Señor Dario added that it would be fine if the woman of these countries could exchange ideas with the woman of North America. “The woman here are all so capable, so efficient. And there are no fanatics as we read about in England. I admire them very much and I must confess my amazement is as great as my admiration.” (5)

Tales son entonces las respuestas de Darío y a juzgar por ellas, Darío se marchó de New York, convencido de que algo había que hacer para “liberar” a las españolas y organizar un grupo de escritores que vinieran a este país a conocer mejor su literatura. Sabemos que no hizo ninguna de las dos cosas, sobre todo porque murió un año después. No obstante, la entrevista, lo que dice de “nueva” mujer norteamericana y su “admiración” por ellas vale tomarse en cuenta cuando se hable de él en el contexto de lo que significaron estos cambios tanto en Hispanoamérica como en Europa. Termino agregando que por supuesto, no sabemos cuán verídico eran los planteamientos de Darío, si realmente llegó a pensar así o si hubo algo que se perdió en la traducción. No sabemos tampoco si Darío presionado por tantas razones trató de ser gentil y no ofender a otra feminista. De una cosa sin embargo podemos estar seguros y es que la imagen de Darío que llegaron a tener las lectoras de este periódico, debió ser muy favorable y no dudo que por esto se haya ganado también algunas de ellas.

Jorge Camacho
University of South Carolina

Obras citadas

Camacho, Jorge. “We are an army of light” / “somos un ejército de luz y nada prevalecerá contra nosotros: José Martí and the American News Press. La Habana elegante. Noviembre 2006.
 http://www.habanaelegante.com/Archivo_Marti/Marti_CamachoRipoll.html
 
Darío, Rubén. Obras Completas. vol. II. Madrid: Afrodisio Aguado, 1950.

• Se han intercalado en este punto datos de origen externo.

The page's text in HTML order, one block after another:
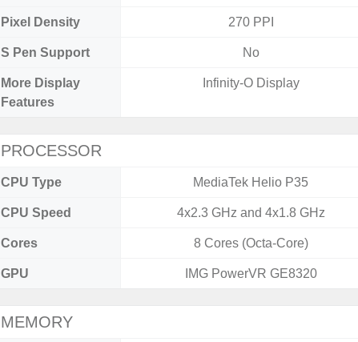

England, Frances.  “Latin poet suggests an international thought exchange to help Spanish women free themselves” New York Tribune, Feb 8, 1915. p.5

Glickman, Robert. Vestales del Templo azul: notas sobre el feminismo hispanoamericano en la e?poca modernista. Toronto: Canadian Academy of the Arts, 1996.

Sainz de Medrano, Luis. “Rubén Darío ante la crisis europea de su tiempo.” Rubén Darío y el arte de la  prosa: ensayo, retratos y alegorías.  Ed. Cristóbal Cuevas García.  Málaga: Congreso de la Literatura Española Contemporánea, 1998.  31-54.